FUNCTIONALIZED NANOPARTICLES AS DRUG DELIVERY EXCIPIENTS

Abstract

Delivering drugs to the brain is challenging due to the blood-brain barrier that poses a significant transport barrier for drugs to enter the brain. Those who live with mental disorders such as schizophrenia and bipolar disorder are thus often restricted to routine high dose drug regiments with a wide range of off-target effects outside of the brain. While intranasal (IN) delivery offers potential to deliver drugs with improved efficacy to the brain, this alternative drug delivery pathway is typically limited to potent, short-lasting, or toxic drugs that frequently require re-application, presenting challenges to the practical implementation of IN delivery in treating various mental illnesses including schizophrenia and bipolar disorder. Although currently approved nasal sprays have explored a limited excipients to aid in brain delivery, there is an increasing amount of literature and preclinical trials that demonstrate nanoparticle carriers can improve drug transport.
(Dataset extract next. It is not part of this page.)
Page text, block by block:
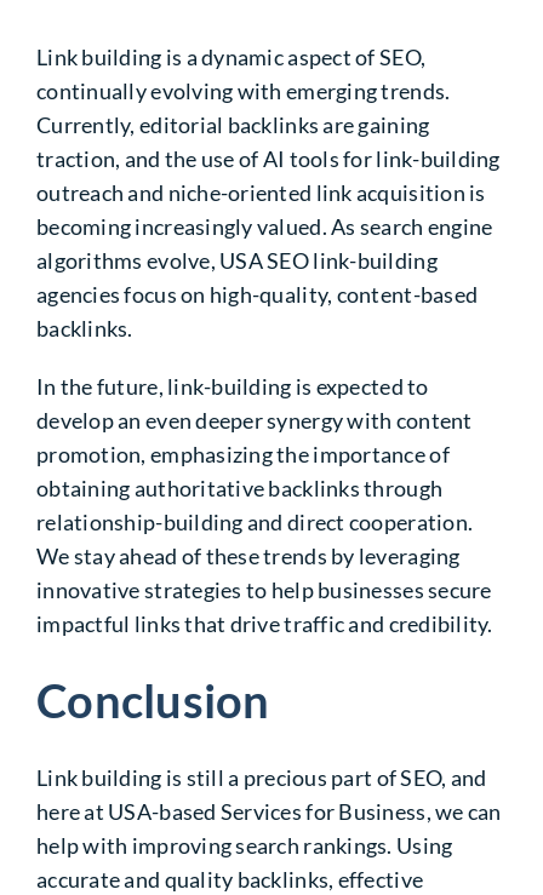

This thesis identifies a sprayable hydrogel consisting of modified starch nanoparticles (SNPs) and chitosan materials that can gel in situ within the nasal cavity and release ultra-small penetrative SNPs over time. Modifications are rationally selected and optimized in each chapter to complex with each identified gold standard drug to the SNP building blocks that make the up the hydrogels, enabling the effective and prolonged delivery of hydrophobic small molecules (using hydrophobized SNPs), and therapeutic ions such as lithium (using chelating SNPs). By formulating these affinity SNPs into a sprayable hydrogel formulation enabled via Schiff base interactions between chitosan derivatives and lightly oxidized SNPs, a hydrogel depot can be easily administered into the nose that can resist nasal clearance and release the nanoparticle-drug complexes over time, with the SNP-drug complexes subsequently supporting the transport of drugs through the nerves to the brain to maximize treatment duration while also limiting drug release into the blood stream. Both the modified nanoparticles and the hydrogels made from them are thoroughly physically and chemically characterized in vitro and demonstrated to be both safe and efficacious in pre-clinical in vivo rat behavioural models. As such, hydrogel nasal sprays represent a novel excipient to support the efficacy of drug delivery to the brain.